Positional Encoding은 대칭성에 관한 문제일 것이고 숫자의 순서를 뒤집는다거나 하는 것은 Causal LM의 특성과 관련된 문제겠죠. 아직 이에 대한 확실한 해법이 없네요.
#transformer #long-context
Mitigating Reward Hacking via Information-Theoretic Reward Modeling
(Yuchun Miao, Sen Zhang, Liang Ding, Rong Bao, Lefei Zhang, Dacheng Tao)
Despite the success of reinforcement learning from human feedback (RLHF) in aligning language models with human values, reward hacking, also termed reward overoptimization, remains a critical challenge, which primarily stems from limitations in reward modeling, i.e., generalizability of the reward model and inconsistency in the preference dataset. In this work, we tackle this problem from an information theoretic-perspective, and propose a generalizable and robust framework for reward modeling, namely InfoRM, by introducing a variational information bottleneck objective to filter out irrelevant information and developing a mechanism for model complexity modulation. Notably, we further identify a correlation between overoptimization and outliers in the latent space, establishing InfoRM as a promising tool for detecting reward overoptimization.
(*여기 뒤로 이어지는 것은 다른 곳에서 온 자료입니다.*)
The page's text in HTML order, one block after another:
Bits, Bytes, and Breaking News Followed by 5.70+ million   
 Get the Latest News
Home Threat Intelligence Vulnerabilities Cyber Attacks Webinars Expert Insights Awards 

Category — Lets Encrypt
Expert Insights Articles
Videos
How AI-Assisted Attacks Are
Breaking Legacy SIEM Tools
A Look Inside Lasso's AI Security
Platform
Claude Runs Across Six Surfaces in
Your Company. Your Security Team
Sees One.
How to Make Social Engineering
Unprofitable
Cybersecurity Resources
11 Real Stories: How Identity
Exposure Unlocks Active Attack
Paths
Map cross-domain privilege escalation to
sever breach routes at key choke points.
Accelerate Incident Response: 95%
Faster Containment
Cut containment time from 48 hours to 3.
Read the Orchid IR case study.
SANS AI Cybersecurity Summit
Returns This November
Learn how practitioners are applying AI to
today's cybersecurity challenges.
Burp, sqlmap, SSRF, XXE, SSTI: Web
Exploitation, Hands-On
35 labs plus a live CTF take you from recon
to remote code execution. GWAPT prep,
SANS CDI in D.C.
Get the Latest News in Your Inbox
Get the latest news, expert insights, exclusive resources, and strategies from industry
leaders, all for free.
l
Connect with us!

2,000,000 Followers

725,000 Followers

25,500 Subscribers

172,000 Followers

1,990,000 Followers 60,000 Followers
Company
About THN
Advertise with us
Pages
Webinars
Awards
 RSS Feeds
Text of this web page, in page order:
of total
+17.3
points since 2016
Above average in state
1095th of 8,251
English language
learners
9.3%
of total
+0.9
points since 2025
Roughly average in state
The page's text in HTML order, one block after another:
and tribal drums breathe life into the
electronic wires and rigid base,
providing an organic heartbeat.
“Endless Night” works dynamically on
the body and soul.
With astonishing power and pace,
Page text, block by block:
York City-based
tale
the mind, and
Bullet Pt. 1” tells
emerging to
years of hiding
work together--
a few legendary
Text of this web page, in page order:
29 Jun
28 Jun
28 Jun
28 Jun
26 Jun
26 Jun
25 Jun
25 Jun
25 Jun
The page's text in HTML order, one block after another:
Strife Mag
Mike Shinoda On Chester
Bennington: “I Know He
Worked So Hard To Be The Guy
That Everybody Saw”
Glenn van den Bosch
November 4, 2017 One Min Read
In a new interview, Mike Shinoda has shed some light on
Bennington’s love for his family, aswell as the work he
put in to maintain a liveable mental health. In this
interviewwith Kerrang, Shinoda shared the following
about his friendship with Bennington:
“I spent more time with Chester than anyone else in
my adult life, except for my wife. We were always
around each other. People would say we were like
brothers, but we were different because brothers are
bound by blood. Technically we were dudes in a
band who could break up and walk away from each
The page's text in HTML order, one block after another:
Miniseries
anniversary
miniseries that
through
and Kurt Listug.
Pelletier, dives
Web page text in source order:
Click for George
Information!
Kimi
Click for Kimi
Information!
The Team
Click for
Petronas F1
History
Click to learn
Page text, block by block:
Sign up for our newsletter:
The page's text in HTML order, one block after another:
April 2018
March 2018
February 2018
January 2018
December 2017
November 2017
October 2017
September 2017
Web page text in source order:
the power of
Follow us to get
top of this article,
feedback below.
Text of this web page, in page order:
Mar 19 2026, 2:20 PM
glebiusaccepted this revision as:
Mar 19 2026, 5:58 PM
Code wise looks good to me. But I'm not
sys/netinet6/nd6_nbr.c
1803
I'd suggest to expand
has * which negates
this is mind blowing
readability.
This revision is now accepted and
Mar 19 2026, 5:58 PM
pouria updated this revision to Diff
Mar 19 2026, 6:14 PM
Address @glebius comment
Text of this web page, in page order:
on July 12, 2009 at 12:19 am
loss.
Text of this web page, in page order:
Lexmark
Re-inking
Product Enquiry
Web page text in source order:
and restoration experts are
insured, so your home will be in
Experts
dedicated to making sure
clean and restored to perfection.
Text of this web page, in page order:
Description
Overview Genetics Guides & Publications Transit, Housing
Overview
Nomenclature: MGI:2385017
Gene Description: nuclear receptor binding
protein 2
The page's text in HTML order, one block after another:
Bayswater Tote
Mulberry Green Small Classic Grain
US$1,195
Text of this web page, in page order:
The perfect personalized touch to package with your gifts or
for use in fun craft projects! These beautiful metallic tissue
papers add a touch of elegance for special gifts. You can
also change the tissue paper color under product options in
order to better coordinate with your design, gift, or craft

Inspired by this finding, we propose the Integrated Cluster Deviation Score (ICDS), which quantifies deviations in the latent space, as an indicator of reward overoptimization to facilitate the development of online mitigation strategies. Extensive experiments on a wide range of settings and model scales (70M, 440M, 1.4B, and 7B) support the effectiveness of InfoRM. Further analyses reveal that InfoRM's overoptimization detection mechanism is effective, potentially signifying a notable advancement in the field of RLHF. Code will be released upon acceptance.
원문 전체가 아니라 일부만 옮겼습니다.